(Exercise):
From the line below that contains "an average adult" to the line that contains "Step-by-Step Calculation", repeat every line exactly, both ends included, and nothing else.

■ ■ ■

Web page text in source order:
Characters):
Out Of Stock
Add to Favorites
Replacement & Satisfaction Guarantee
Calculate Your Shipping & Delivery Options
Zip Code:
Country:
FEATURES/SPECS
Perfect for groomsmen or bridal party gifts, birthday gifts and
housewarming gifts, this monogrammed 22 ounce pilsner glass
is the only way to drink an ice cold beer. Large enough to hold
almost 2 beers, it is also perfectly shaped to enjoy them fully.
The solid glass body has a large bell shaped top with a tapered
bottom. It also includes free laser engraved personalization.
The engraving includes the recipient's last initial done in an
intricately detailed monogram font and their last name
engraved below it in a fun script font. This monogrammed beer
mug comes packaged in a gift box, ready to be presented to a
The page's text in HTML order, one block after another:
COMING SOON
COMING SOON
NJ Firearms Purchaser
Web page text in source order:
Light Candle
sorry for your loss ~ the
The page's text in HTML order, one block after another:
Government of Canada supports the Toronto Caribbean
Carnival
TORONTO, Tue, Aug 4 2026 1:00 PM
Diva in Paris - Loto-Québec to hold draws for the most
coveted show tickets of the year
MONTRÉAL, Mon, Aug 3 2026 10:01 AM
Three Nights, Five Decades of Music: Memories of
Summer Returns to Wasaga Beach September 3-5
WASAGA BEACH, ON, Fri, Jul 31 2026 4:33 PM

■ ■ ■

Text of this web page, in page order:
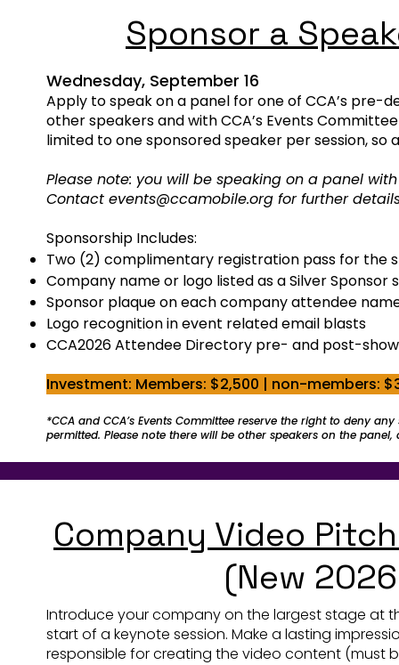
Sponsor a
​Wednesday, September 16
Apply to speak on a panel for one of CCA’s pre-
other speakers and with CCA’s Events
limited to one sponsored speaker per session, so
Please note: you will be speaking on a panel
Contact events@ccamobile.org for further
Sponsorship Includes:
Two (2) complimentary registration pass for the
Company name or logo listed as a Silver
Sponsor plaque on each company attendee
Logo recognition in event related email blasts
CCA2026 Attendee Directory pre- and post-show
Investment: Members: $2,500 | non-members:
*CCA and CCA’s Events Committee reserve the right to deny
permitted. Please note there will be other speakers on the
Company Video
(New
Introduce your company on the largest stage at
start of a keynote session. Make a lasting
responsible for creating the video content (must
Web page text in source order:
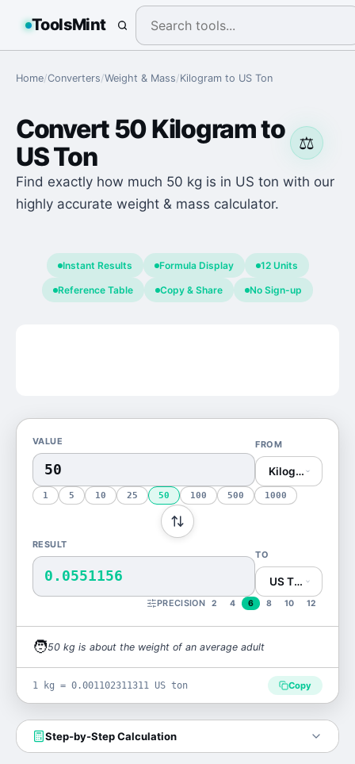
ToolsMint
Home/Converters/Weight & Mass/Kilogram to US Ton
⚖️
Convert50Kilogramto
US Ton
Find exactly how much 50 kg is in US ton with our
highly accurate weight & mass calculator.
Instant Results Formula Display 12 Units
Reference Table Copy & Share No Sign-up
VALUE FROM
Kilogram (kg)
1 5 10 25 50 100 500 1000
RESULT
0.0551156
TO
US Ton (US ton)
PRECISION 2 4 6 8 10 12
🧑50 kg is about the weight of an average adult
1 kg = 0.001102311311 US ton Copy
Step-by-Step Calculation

■ ■ ■

(Exercise solution):
🧑50 kg is about the weight of an average adult
1 kg = 0.001102311311 US ton Copy
Step-by-Step Calculation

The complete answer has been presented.